Multiview Deep CCA Extensions
=============================

This script showcases how to train extensions of Deep Canonical Correlation Analysis
(Deep CCA) that can handle more than two representations of data, using CCA-Zoo's functionalities.

Features:
- Deep MCCA (Multiset CCA)
- Deep GCCA (Generalized CCA)
- Deep TCCA (Tied CCA)

"""

import lightning.pytorch as pl
from cca_zoo.deep import DCCA, DTCCA, architectures, objectives
from examples import example_mnist_data

# %%
# Data Preparation
# ----------------
# Here, we use a segmented MNIST dataset as an example of multiview data.


LATENT_DIMS = 2
EPOCHS = 10
N_TRAIN = 500
N_VAL = 100

train_loader, val_loader, train_labels, val_labels = example_mnist_data(N_TRAIN, N_VAL)

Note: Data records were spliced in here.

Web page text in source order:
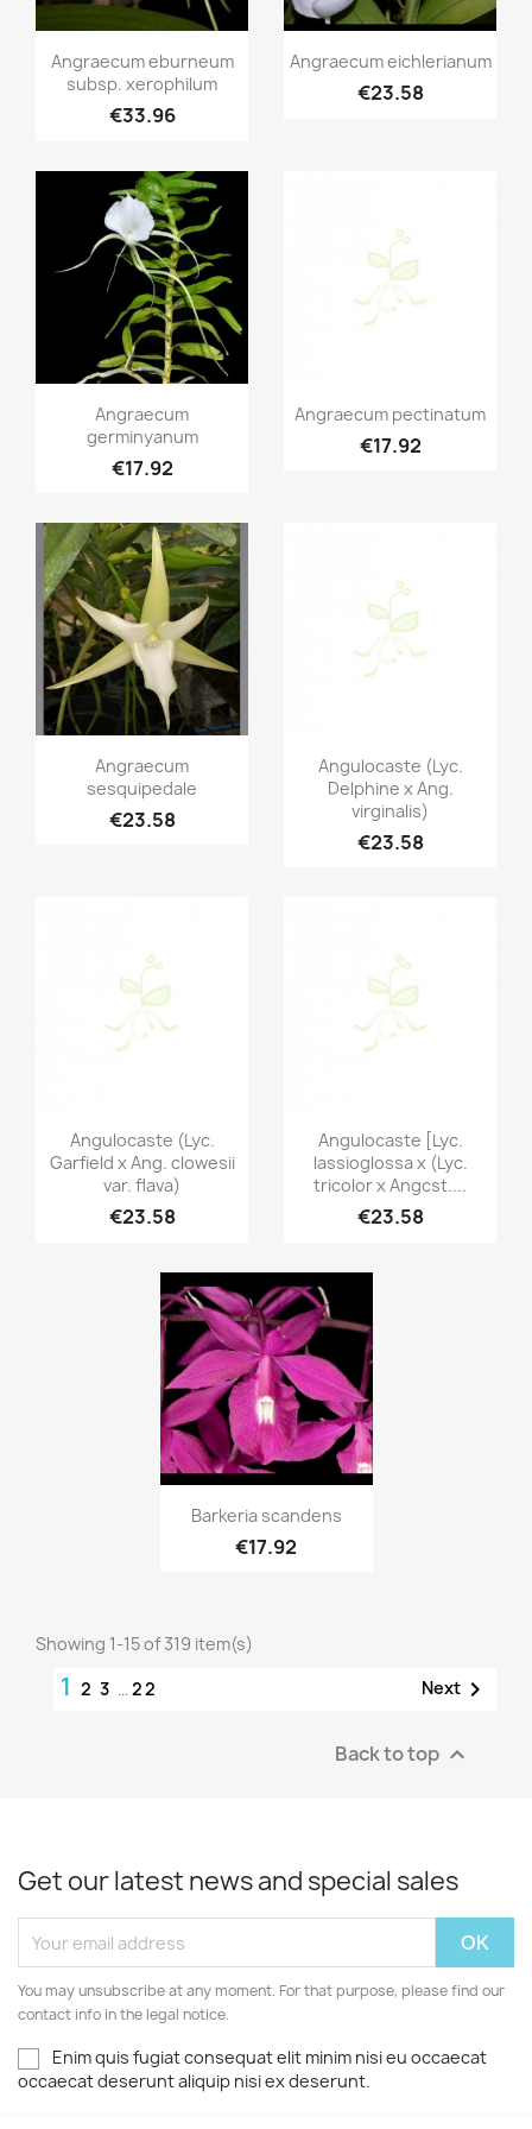
Quick view
Angraecum eburneum
subsp. xerophilum
€33.96
Quick view
Angraecum eichlerianum
€23.58
Quick view
Angraecum
germinyanum
€17.92
Quick view
Angraecum pectinatum
€17.92
Quick view
Angraecum
sesquipedale
€23.58
Quick view
Angulocaste (Lyc.
Delphine x Ang.
virginalis)
€23.58
Quick view
Angulocaste (Lyc.
Garfield x Ang. clowesii
var. flava)
€23.58
Quick view
Angulocaste [Lyc.
lassioglossa x (Lyc.
tricolor x Angcst....
€23.58
Quick view
Barkeria scandens
€17.92
Showing 1-15 of 319 item(s)
1 2 3 … 22 Next 
Back to top 
Get our latest news and special sales
You may unsubscribe at any moment. For that purpose, please find our
contact info in the legal notice.
Enim quis fugiat consequat elit minim nisi eu occaecat
occaecat deserunt aliquip nisi ex deserunt.
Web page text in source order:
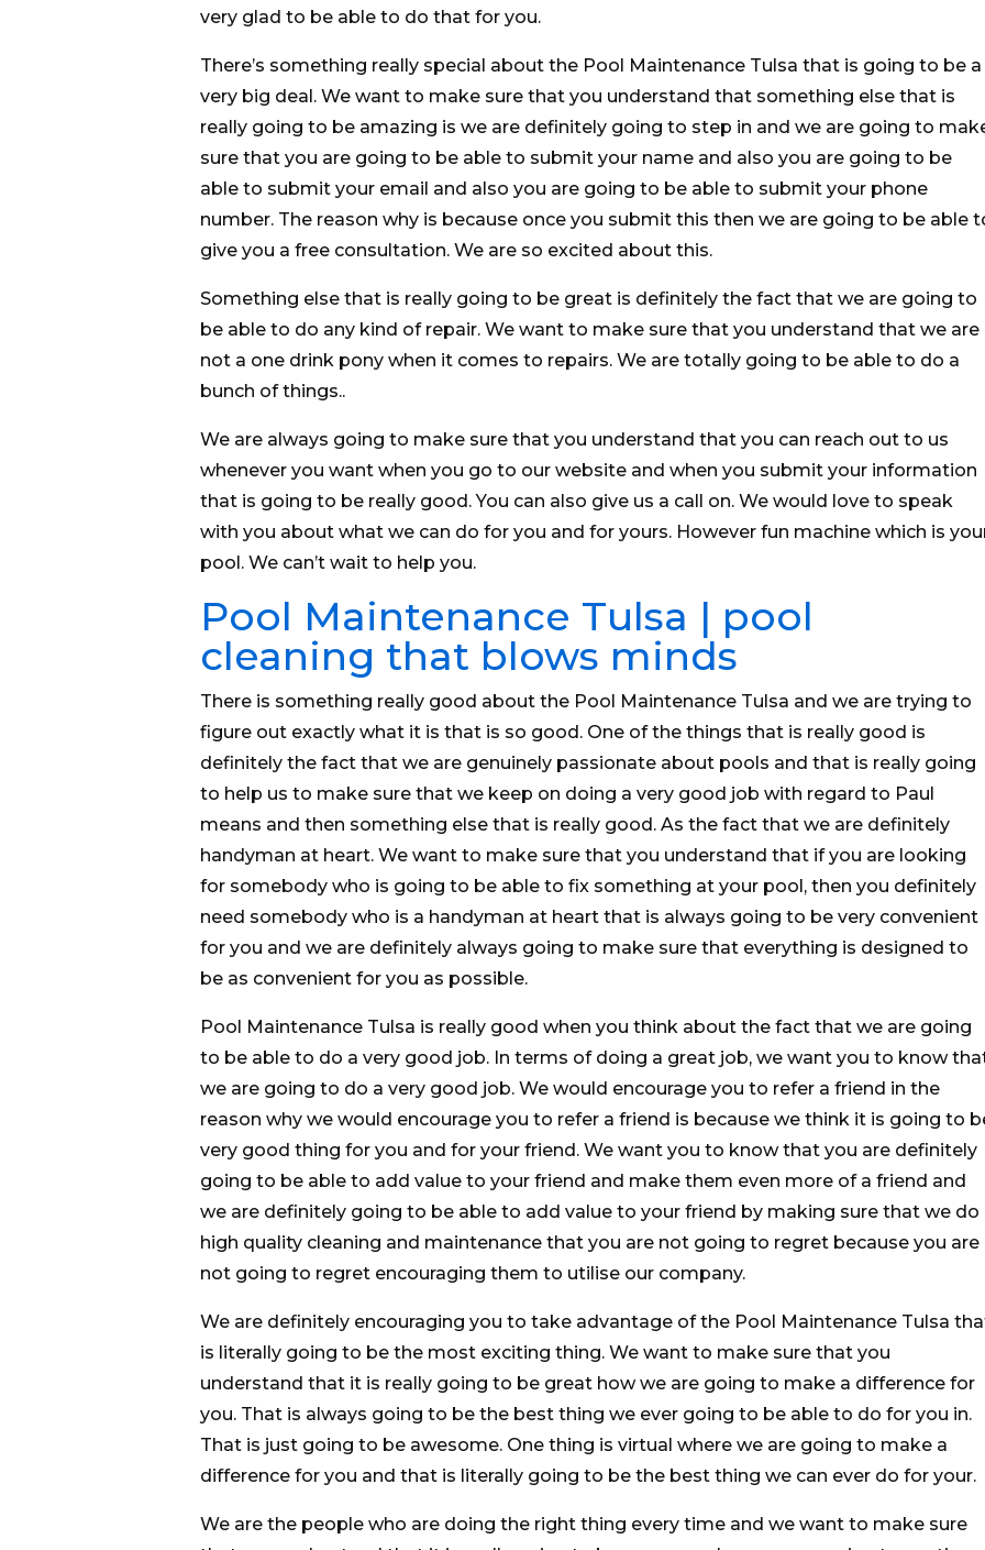
very glad to be able to do that for you.
There’s something really special about the Pool Maintenance Tulsa that is going to be a
very big deal. We want to make sure that you understand that something else that is
really going to be amazing is we are definitely going to step in and we are going to
sure that you are going to be able to submit your name and also you are going to be
able to submit your email and also you are going to be able to submit your phone
number. The reason why is because once you submit this then we are going to be able
give you a free consultation. We are so excited about this.
Something else that is really going to be great is definitely the fact that we are going to
be able to do any kind of repair. We want to make sure that you understand that we are
not a one drink pony when it comes to repairs. We are totally going to be able to do a
bunch of things..
We are always going to make sure that you understand that you can reach out to us
whenever you want when you go to our website and when you submit your information
that is going to be really good. You can also give us a call on. We would love to speak
with you about what we can do for you and for yours. However fun machine which is
pool. We can’t wait to help you.
Pool Maintenance Tulsa | pool
cleaning that blows minds
There is something really good about the Pool Maintenance Tulsa and we are trying to
figure out exactly what it is that is so good. One of the things that is really good is
definitely the fact that we are genuinely passionate about pools and that is really going
to help us to make sure that we keep on doing a very good job with regard to Paul
means and then something else that is really good. As the fact that we are definitely
handyman at heart. We want to make sure that you understand that if you are looking
for somebody who is going to be able to fix something at your pool, then you definitely
need somebody who is a handyman at heart that is always going to be very convenient
for you and we are definitely always going to make sure that everything is designed to
be as convenient for you as possible.
Pool Maintenance Tulsa is really good when you think about the fact that we are going
to be able to do a very good job. In terms of doing a great job, we want you to know
we are going to do a very good job. We would encourage you to refer a friend in the
reason why we would encourage you to refer a friend is because we think it is going to
very good thing for you and for your friend. We want you to know that you are definitely
going to be able to add value to your friend and make them even more of a friend and
we are definitely going to be able to add value to your friend by making sure that we do
high quality cleaning and maintenance that you are not going to regret because you are
not going to regret encouraging them to utilise our company.
We are definitely encouraging you to take advantage of the Pool Maintenance Tulsa
is literally going to be the most exciting thing. We want to make sure that you
understand that it is really going to be great how we are going to make a difference for
you. That is always going to be the best thing we ever going to be able to do for you in.
That is just going to be awesome. One thing is virtual where we are going to make a
difference for you and that is literally going to be the best thing we can ever do for your.
We are the people who are doing the right thing every time and we want to make sure

encoder_1 = architectures.Encoder(latent_dimensions=LATENT_DIMS, feature_size=392)
encoder_2 = architectures.Encoder(latent_dimensions=LATENT_DIMS, feature_size=392)

# %%
# Deep MCCA (Multiset CCA)
# ------------------------
# A multiview extension of CCA, aiming to find latent spaces that are maximally correlated across multiple representations.

dcca_mcca = DCCA(
    latent_dimensions=LATENT_DIMS,
    encoders=[encoder_1, encoder_2],
    objective=objectives._MCCALoss,
)
trainer_mcca = pl.Trainer(
    max_epochs=EPOCHS,
    enable_checkpointing=False,
    enable_model_summary=False,
    enable_progress_bar=False,
)
trainer_mcca.fit(dcca_mcca, train_loader, val_loader)

# %%
# Deep GCCA (Generalized CCA)
# ---------------------------
# A method that finds projections of multiple representations such that the variance explained
# by the canonical components is maximized.

dcca_gcca = DCCA(
    latent_dimensions=LATENT_DIMS,
    encoders=[encoder_1, encoder_2],
    objective=objectives._GCCALoss,
)
trainer_gcca = pl.Trainer(
    max_epochs=EPOCHS,
    enable_checkpointing=False,
    enable_model_summary=False,
    enable_progress_bar=False,
)
trainer_gcca.fit(dcca_gcca, train_loader, val_loader)

# %%
# Deep TCCA (Tied CCA)
# --------------------
# An approach where representations share the same weight parameters during training.

dcca_tcca = DTCCA(latent_dimensions=LATENT_DIMS, encoders=[encoder_1, encoder_2])
trainer_tcca = pl.Trainer(
    max_epochs=EPOCHS,
    enable_checkpointing=False,
    enable_model_summary=False,
    enable_progress_bar=False,
)
trainer_tcca.fit(dcca_tcca, train_loader, val_loader)